CAP theorem is overused as an excuse and underused as a design constraint.
The CAP theorem gets cited constantly in system design interviews and architecture discussions, usually as a way to explain why a system made a tradeoff rather than as a genuine design tool. The more useful framing for actual system design is PACELC — which acknowledges that even when there is no partition, you still face a latency-consistency tradeoff. DynamoDB, Cassandra, and Cosmos DB all expose this as a per-request tunable. Most teams use the defaults and never think about it again, which is usually fine — until the day they need strong consistency for a financial transaction and discover their eventual-consistency store cannot provide it.

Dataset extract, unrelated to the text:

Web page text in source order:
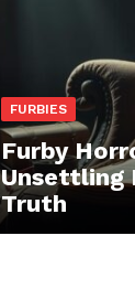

The distributed systems concept most teams underinvest in is failure mode analysis. Clock skew, network partitions, and split-brain scenarios all look obvious in a textbook and genuinely tricky in production. The tools that have matured most since 2022 are chaos engineering platforms — AWS Fault Injection Simulator, Gremlin, and Netflix's ChAOS all allow teams to inject failures deliberately in staging environments. Teams that practice chaos engineering regularly discover failure modes before they discover them in production. The ROI on a few hours of chaos testing before a major release is difficult to overstate.
For engineers learning distributed systems: Martin Kleppmann's Designing Data-Intensive Applications remains the clearest book on this subject written for practitioners, not academics. Chapter 8 (The Trouble with Distributed Systems) and Chapter 9 (Consistency and Consensus) are worth reading multiple times.